• Your assignment: Reproduce the full listing without a single change.

• Entries shown:
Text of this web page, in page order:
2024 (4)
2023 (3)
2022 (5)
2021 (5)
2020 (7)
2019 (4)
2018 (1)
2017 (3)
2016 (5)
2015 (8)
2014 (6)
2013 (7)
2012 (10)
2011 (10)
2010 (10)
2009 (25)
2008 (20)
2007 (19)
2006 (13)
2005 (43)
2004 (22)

• Solution to this exercise:
Text of this web page, in page order:
2024 (4)
2023 (3)
2022 (5)
2021 (5)
2020 (7)
2019 (4)
2018 (1)
2017 (3)
2016 (5)
2015 (8)
2014 (6)
2013 (7)
2012 (10)
2011 (10)
2010 (10)
2009 (25)
2008 (20)
2007 (19)
2006 (13)
2005 (43)
2004 (22)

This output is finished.